**How to complete this task:** Repeat the lines of the data exactly and exclude any picture among them.
____ Excerpted records
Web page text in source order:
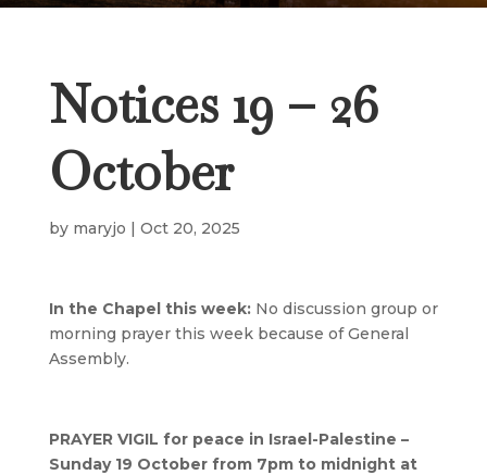
Notices 19 – 26
October
by maryjo | Oct 20, 2025
In the Chapel this week:No discussion group or
morning prayer this week because of General
Assembly.
PRAYER VIGIL for peace in Israel-Palestine –
Sunday 19 October from 7pm to midnight at
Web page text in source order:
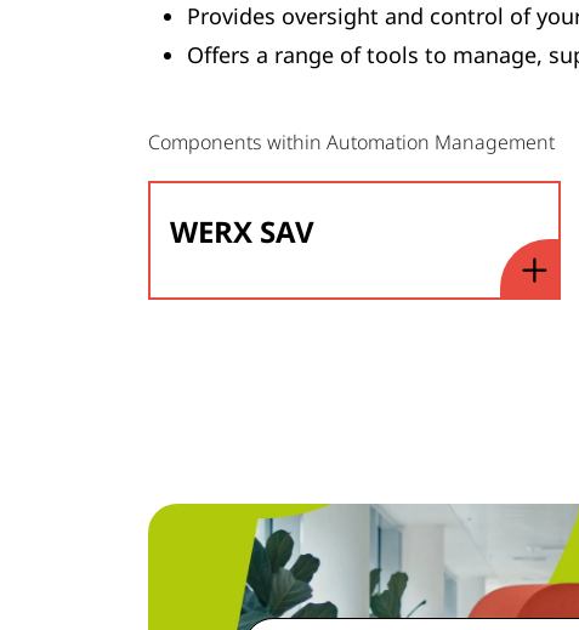
Provides oversight and control of
Offers a range of tools to manage,
Components within Automation Management
WERX SAV
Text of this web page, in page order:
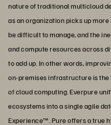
________
**Solution below:**
Web page text in source order:
Notices 19 – 26
October
by maryjo | Oct 20, 2025
In the Chapel this week:No discussion group or
morning prayer this week because of General
Assembly.
PRAYER VIGIL for peace in Israel-Palestine –
Sunday 19 October from 7pm to midnight at
Web page text in source order:
Provides oversight and control of
Offers a range of tools to manage,
Components within Automation Management
WERX SAV
Text of this web page, in page order:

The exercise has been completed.